# Oil pressure question



## gofight (May 16, 2015)

On my 67 400, with the engine warm and in gear it is idling at 8-9 PSI. If it is in park I am about 16-17 PSI. Driving I get 30-40 PSI and I get over 60 PSI if I get on it. This 400 has about 25,000 miles since rebuild. My question is, is my idle pressure too low?


----------



## SANDU002 (Oct 13, 2004)

Don't know about idle psi, but driving pressures are ok.


----------



## allpawl66 (May 9, 2008)

[email protected] idle & 10psi increase per 1000 rpm increase when hot .


----------



## gofight (May 16, 2015)

Why would my driving PSI be ok and my idle PSI be low. Poor pump. I get 20 PAI at idle in park but not in gear


----------



## BearGFR (Aug 25, 2008)

Pressure will change with RPM. Lower RPM, lower pressure. That relationship is normal and not something to worry about. 7-8 psi though is a tad bit on the low side, IF that's an accurate number. What kind of gauge do you have and where on the engine is the pressure reading being taken from?

Bear


----------



## gofight (May 16, 2015)

I was thinking the same thing. It is just a cheapo gauge that connects above the filter.


----------



## BearGFR (Aug 25, 2008)

Ok then, before getting overly concerned I'd invest in a good gauge (and sending unit, if you go with electrical and not mechanical).

Here's an excerpt from a thread over on PSP (Pontiac Street Performance) that discusses the topic:
"Rocky Rotella responds:Bret, it seems the most common location to plumb a mechanical oil-pressure gauge into a Pontiac V-8 is near the distributor hole on the driver side of the block. There you will find a 31/48-inch-diameter pipe plug with a recessed 51/416-inch square opening. The plug covers a direct path used during initial machining to bore an internal oil passageway that was subsequently tapped and sealed off during production. Because of this and its close proximity to the instrument panel, it makes an ideal location for accurately retrieving an oil-pressure reading.

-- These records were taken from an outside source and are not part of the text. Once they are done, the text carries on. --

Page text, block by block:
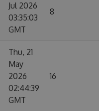
Jul 2026
03:35:03
GMT
8
Thu, 21
May
2026
02:44:39
GMT
16

The pipe plug is commonly removed during engine rebuilds to access the internal oil passageways for cleaning and is typically replaced with a new unit. If your 455ci has been rebuilt in the past, the plug may come out easily. If the engine hasn't, you might find the original plug very tough to break free, possibly rounding out during the attempt. To prevent this, I suggest heating the plug for a short time before hand, it typically makes removal much easier. This assumes, however, that your engine isn't in a vehicle and you can fully access the plug.

If your engine is installed and you don't have plans on removing it, an alternative source for an accurate reading may be the oil-filter adapter. Simply remove the existing electric oil-pressure sending unit, and connect the mechanical gauge's hardware. A drawback to this location, however, is the lengthy distance required to plumb the gauge into the passenger compartment. If going this route, be sure to securely route the gauge's oil line away from the entire exhaust system to prevent burning the line and causing an oil leak.

Source:
Pontiac 400 Engine - High Performance Pontiac Magazine

And a fwiw, there can be quite a bit of differance in the reading between the two differant locations."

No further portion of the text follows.